Quando Jocelyn Zelaya foi apanhada por uma saraivada de tiros nas ruas de San Salvador em 2017, a jovem mãe estava simplesmente “no lugar errado, na hora errada”, diz a sua tia Jackelyne.
Um grupo de homens armados com armas automáticas abriu fogo para assassinar um membro de uma gangue rival do outro lado da estrada. Zelaya, então com 20 anos, foi pega na linha de fogo. Ela foi atingida por oito balas, disse sua tia à CNN (responsável por esta reportagem).
“Mas ela não morreu”, relata.
“Então, eles a levaram para o hospital”, lembra Jackelyne Zelaya, lutando para conter as lágrimas.
“O ataque foi por volta das 18h e, quando cheguei ao hospital, às 22h, ela tinha acabado de morrer – seu corpo ainda estava quente”.

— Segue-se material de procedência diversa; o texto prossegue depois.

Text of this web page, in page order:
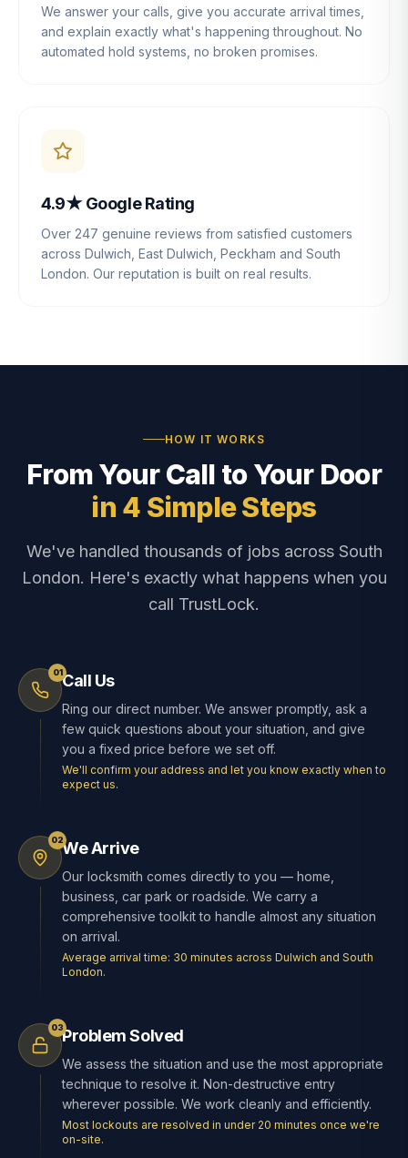
We answer your calls, give you accurate arrival times,
and explain exactly what's happening throughout. No
automated hold systems, no broken promises.
4.9★ Google Rating
Over 247 genuine reviews from satisfied customers
across Dulwich, East Dulwich, Peckham and South
London. Our reputation is built on real results.
HOW IT WORKS
From Your Call to Your Door
in 4 Simple Steps
We've handled thousands of jobs across South
London. Here's exactly what happens when you
call TrustLock.
01Call Us
Ring our direct number. We answer promptly, ask a
few quick questions about your situation, and give
you a fixed price before we set off.
We'll confirm your address and let you know exactly when to
expect us.
02We Arrive
Our locksmith comes directly to you — home,
business, car park or roadside. We carry a
comprehensive toolkit to handle almost any situation
on arrival.
Average arrival time: 30 minutes across Dulwich and South
London.
03Problem Solved
We assess the situation and use the most appropriate
technique to resolve it. Non-destructive entry
wherever possible. We work cleanly and efficiently.
Most lockouts are resolved in under 20 minutes once we're
on-site.
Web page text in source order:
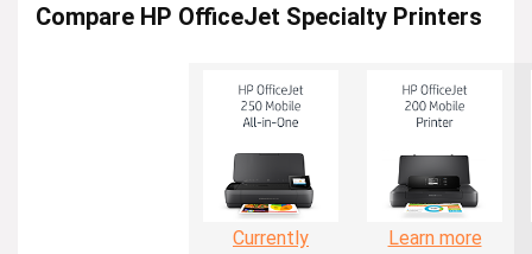
Compare HP OfficeJet Specialty Printers
Currently
Learn more
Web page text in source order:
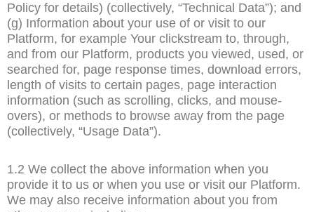
Policy for details) (collectively, “Technical Data”); and
(g) Information about your use of or visit to our
Platform, for example Your clickstream to, through,
and from our Platform, products you viewed, used, or
searched for, page response times, download errors,
length of visits to certain pages, page interaction
information (such as scrolling, clicks, and mouse-
overs), or methods to browse away from the page
(collectively, “Usage Data”).
1.2 We collect the above information when you
provide it to us or when you use or visit our Platform.
We may also receive information about you from
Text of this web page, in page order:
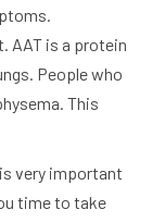
AAT is a protein
People who
This
very important
time to take
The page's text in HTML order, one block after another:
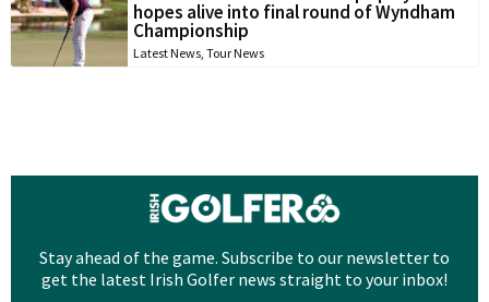
hopes alive into final round of Wyndham
Championship
Latest News, Tour News
Stay ahead of the game. Subscribe to our newsletter to
get the latest Irish Golfer news straight to your inbox!
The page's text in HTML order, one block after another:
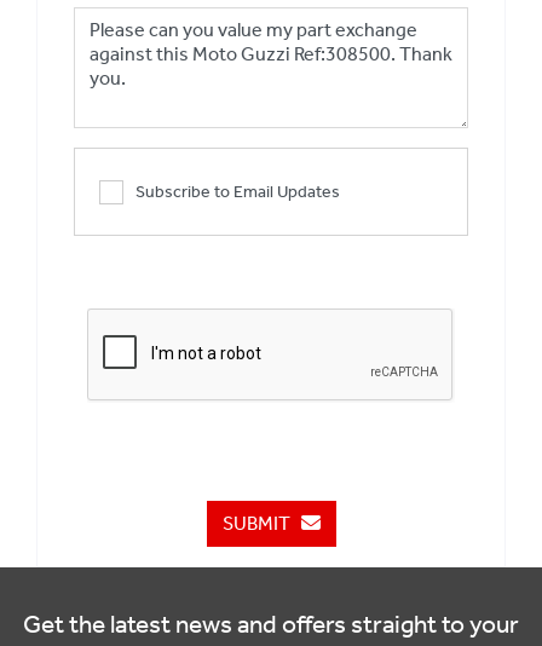
Subscribe to Email Updates
SUBMIT
Get the latest news and offers straight to your
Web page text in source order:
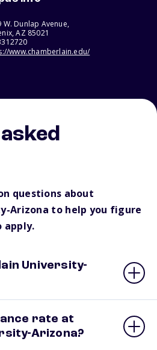
W. Dunlap Avenue,
AZ 85021
www.chamberlain.edu/
questions about
Arizona to help you figure
apply.
University-
rate at
Arizona?
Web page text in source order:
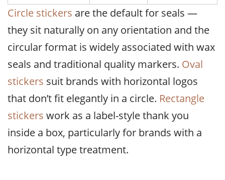
Circle stickers are the default for seals —
they sit naturally on any orientation and the
circular format is widely associated with wax
seals and traditional quality markers. Oval
stickers suit brands with horizontal logos
that don’t fit elegantly in a circle. Rectangle
stickers work as a label-style thank you
inside a box, particularly for brands with a
horizontal type treatment.
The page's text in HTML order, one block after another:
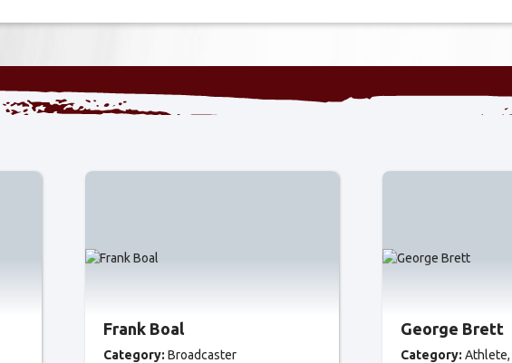
Frank Boal
Category: Broadcaster
George Brett
Category: Athlete
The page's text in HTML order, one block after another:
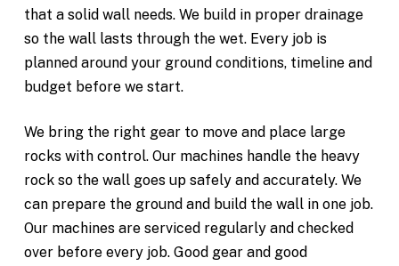
that a solid wall needs. We build in proper drainage
so the wall lasts through the wet. Every job is
planned around your ground conditions, timeline and
budget before we start.
We bring the right gear to move and place large
rocks with control. Our machines handle the heavy
rock so the wall goes up safely and accurately. We
can prepare the ground and build the wall in one job.
Our machines are serviced regularly and checked
over before every job. Good gear and good

A morte de Jocelyn, que privou Marcela, de um ano de idade, de sua mãe, foi apenas um dos milhares de assassinatos naquele ano em El Salvador, um período em que o pequeno país centro-americano de 6 milhões de habitantes teve as maiores taxas de homicídios do mundo, de acordo com o Banco Mundial.
Muitos dos mortos, como Jocelyn, eram espectadores inocentes envolvidos numa guerra territorial entre duas enormes gangues criminosas, a Mara Salvatrucha e o Barrio 18.

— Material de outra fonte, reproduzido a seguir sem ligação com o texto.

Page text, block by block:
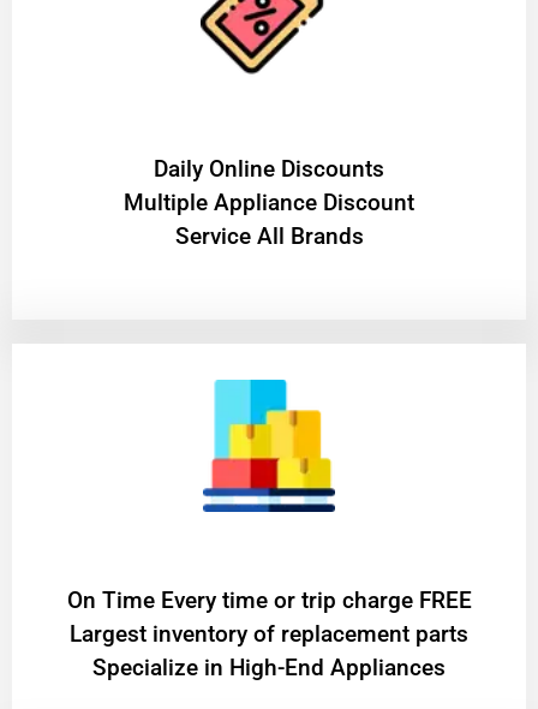
​Daily Online Discounts
Multiple Appliance Discount
Service All Brands
On Time Every time or trip charge FREE
Largest inventory of replacement parts
Specialize in High-End Appliances
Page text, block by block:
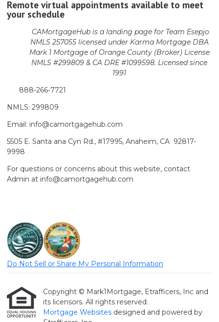
Remote virtual appointments available to meet
your schedule
CAMortgageHub is a landing page for Team Esepjo
NMLS 257055 licensedunder Karma Mortgage DBA
Mark 1 Mortgage of Orange County (Broker) License
NMLS #299809 & CA DRE #1099598. Licensed since
1991
888-266-7721
NMLS: 299809
Email: info@camortgagehub.com
5505 E. Santa ana Cyn Rd., #17995, Anaheim, CA 92817-
9998
For questions or concerns about this website, contact
Admin at info@camortgagehub.com
Do Not Sell or Share My Personal Information
Copyright © Mark1Mortgage, Etrafficers, Inc and
its licensors. All rights reserved.
Mortgage Websites designed and powered by
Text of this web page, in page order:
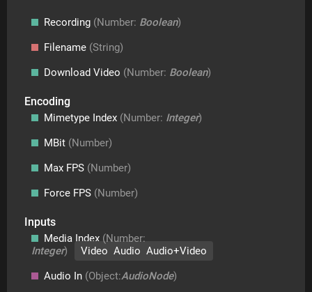
Recording (Number: Boolean)
Filename (String)
Download Video (Number: Boolean)
Encoding
Mimetype Index (Number: Integer)
MBit (Number)
Max FPS (Number)
Force FPS (Number)
Inputs
Media Index (Number:
Integer)
Video Audio Audio+Video
Audio In (Object:AudioNode)
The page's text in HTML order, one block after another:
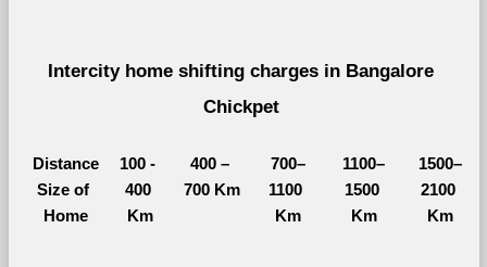
Intercity home shifting charges in Bangalore
Chickpet
Distance
Size of
Home
100 -
400
Km
400 –
700 Km
700–
1100
Km
1100–
1500
Km
1500–
2100
Km

Até hoje, Zelaya não sabe qual gangue foi responsável pela morte de sua sobrinha. “Ficamos sozinhos em nossa dor. Nós a enterramos e criamos sua filha tendo que explicar por que sua mãe não está aqui”, diz ela.
Mas, como muitos outros que perderam os seus entes queridos, ela sabe a quem atribui o crédito por enfrentar essas gangues: Nayib Bukele, o presidente, homem forte do país e autodenominado “o ditador mais legal do mundo” e “rei filósofo”.
Apesar de ter sido criticado por opositores e organizações internacionais de direitos humanos por alegados abusos em grande escala dos direitos humanos na sua repressão ao crime, Bukele é favorito para a reeleição quando El Salvador for às urnas neste domingo.
“O Método Bukele”
Político astuto, Bukele começou sua corrida ao poder enquanto a agência de publicidade de sua família trabalhava para o governo da FMLN, o antigo grupo guerrilheiro da Guerra Civil que venceria duas eleições presidenciais, em 2009 e 2014.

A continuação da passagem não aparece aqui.